• [EXERCISE OBJECTIVE] Your reply should be the entries, output word for word, with each picture omitted.

+-------+

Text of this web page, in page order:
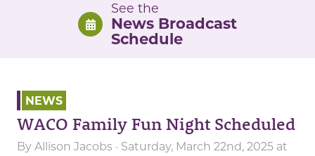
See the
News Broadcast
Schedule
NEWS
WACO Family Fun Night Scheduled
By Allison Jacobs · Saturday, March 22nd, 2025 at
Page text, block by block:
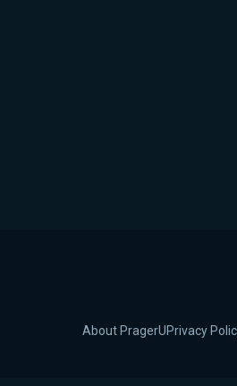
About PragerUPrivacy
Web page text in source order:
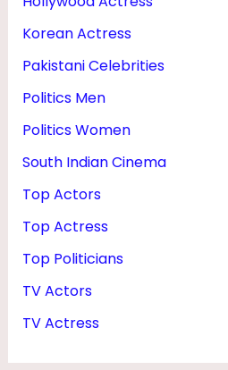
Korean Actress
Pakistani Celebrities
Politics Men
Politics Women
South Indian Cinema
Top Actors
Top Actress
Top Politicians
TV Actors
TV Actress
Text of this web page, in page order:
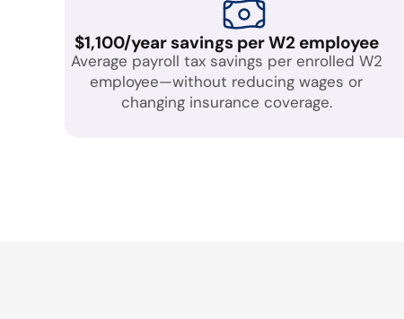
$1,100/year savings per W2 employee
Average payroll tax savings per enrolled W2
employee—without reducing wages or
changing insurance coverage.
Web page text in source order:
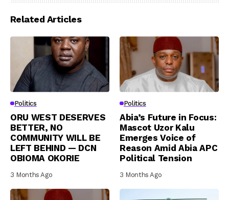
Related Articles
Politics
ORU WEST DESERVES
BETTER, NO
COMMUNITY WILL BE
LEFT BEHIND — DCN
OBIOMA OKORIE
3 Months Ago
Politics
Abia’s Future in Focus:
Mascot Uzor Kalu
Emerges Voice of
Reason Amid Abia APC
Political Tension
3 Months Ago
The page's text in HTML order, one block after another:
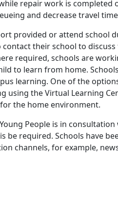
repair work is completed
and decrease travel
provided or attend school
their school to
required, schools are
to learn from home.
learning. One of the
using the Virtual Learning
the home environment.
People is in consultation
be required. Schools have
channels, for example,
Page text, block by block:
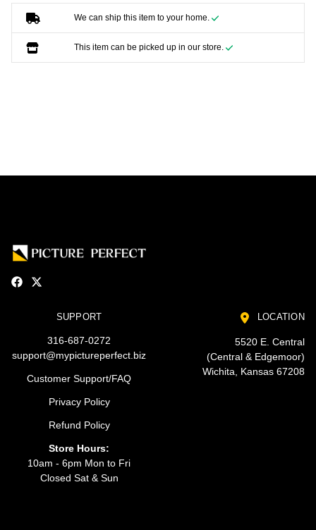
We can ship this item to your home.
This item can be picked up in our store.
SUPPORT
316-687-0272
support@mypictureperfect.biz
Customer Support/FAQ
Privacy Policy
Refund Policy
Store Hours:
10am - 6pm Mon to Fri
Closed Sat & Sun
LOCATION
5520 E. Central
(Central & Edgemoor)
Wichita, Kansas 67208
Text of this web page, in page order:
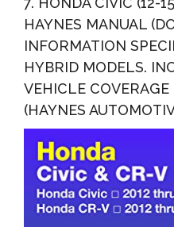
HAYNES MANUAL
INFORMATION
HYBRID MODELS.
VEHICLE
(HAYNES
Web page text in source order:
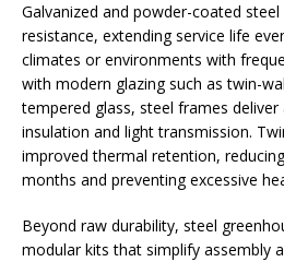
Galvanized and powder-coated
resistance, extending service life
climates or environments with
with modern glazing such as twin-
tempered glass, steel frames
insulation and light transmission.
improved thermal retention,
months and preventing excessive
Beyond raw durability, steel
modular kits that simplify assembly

+-------+

• [PROBLEM SOLUTION]
Text of this web page, in page order:
See the
News Broadcast
Schedule
NEWS
WACO Family Fun Night Scheduled
By Allison Jacobs · Saturday, March 22nd, 2025 at
Page text, block by block:
About PragerUPrivacy
Web page text in source order:
Korean Actress
Pakistani Celebrities
Politics Men
Politics Women
South Indian Cinema
Top Actors
Top Actress
Top Politicians
TV Actors
TV Actress
Text of this web page, in page order:
$1,100/year savings per W2 employee
Average payroll tax savings per enrolled W2
employee—without reducing wages or
changing insurance coverage.
Web page text in source order:
Related Articles
Politics
ORU WEST DESERVES
BETTER, NO
COMMUNITY WILL BE
LEFT BEHIND — DCN
OBIOMA OKORIE
3 Months Ago
Politics
Abia’s Future in Focus:
Mascot Uzor Kalu
Emerges Voice of
Reason Amid Abia APC
Political Tension
3 Months Ago
The page's text in HTML order, one block after another:
repair work is completed
and decrease travel
provided or attend school
their school to
required, schools are
to learn from home.
learning. One of the
using the Virtual Learning
the home environment.
People is in consultation
be required. Schools have
channels, for example,
Page text, block by block:
We can ship this item to your home.
This item can be picked up in our store.
SUPPORT
316-687-0272
support@mypictureperfect.biz
Customer Support/FAQ
Privacy Policy
Refund Policy
Store Hours:
10am - 6pm Mon to Fri
Closed Sat & Sun
LOCATION
5520 E. Central
(Central & Edgemoor)
Wichita, Kansas 67208
Text of this web page, in page order:
HAYNES MANUAL
INFORMATION
HYBRID MODELS.
VEHICLE
(HAYNES
Web page text in source order:
Galvanized and powder-coated
resistance, extending service life
climates or environments with
with modern glazing such as twin-
tempered glass, steel frames
insulation and light transmission.
improved thermal retention,
months and preventing excessive
Beyond raw durability, steel
modular kits that simplify assembly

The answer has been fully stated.